Start of DATA FOR ANALYSIS

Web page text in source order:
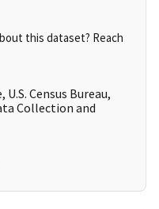
this dataset? Reach
Census Bureau,
Collection and
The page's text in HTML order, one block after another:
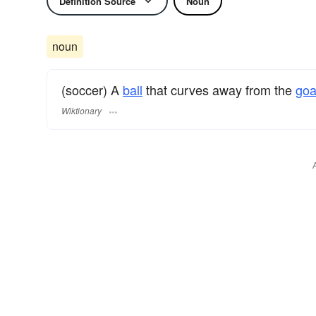
noun
(soccer) A ball that curves away from the
Wiktionary
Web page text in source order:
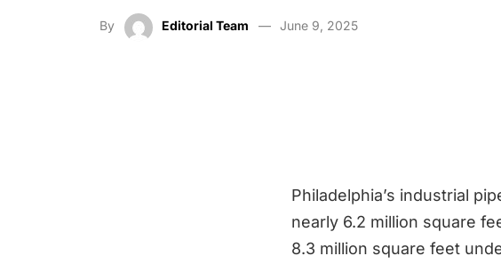
By Editorial Team June 9, 2025
Philadelphia’s industrial
nearly 6.2 million square
8.3 million square feet
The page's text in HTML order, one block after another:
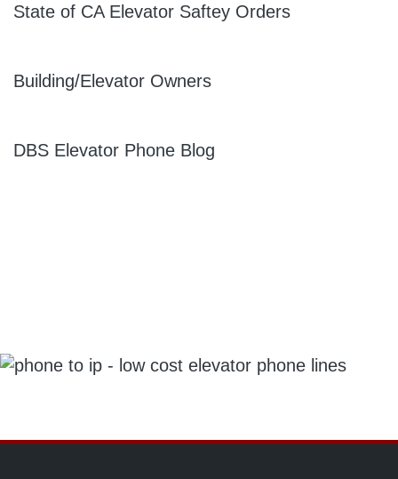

End of DATA FOR ANALYSIS

**WHAT IS BEING ASKED**
Repeat the data in full and exactly. Omit pictures.

**ANSWER FOR THE TASK**
Web page text in source order:
this dataset? Reach
Census Bureau,
Collection and
The page's text in HTML order, one block after another:
noun
(soccer) A ball that curves away from the
Wiktionary
Web page text in source order:
By Editorial Team June 9, 2025
Philadelphia’s industrial
nearly 6.2 million square
8.3 million square feet
The page's text in HTML order, one block after another:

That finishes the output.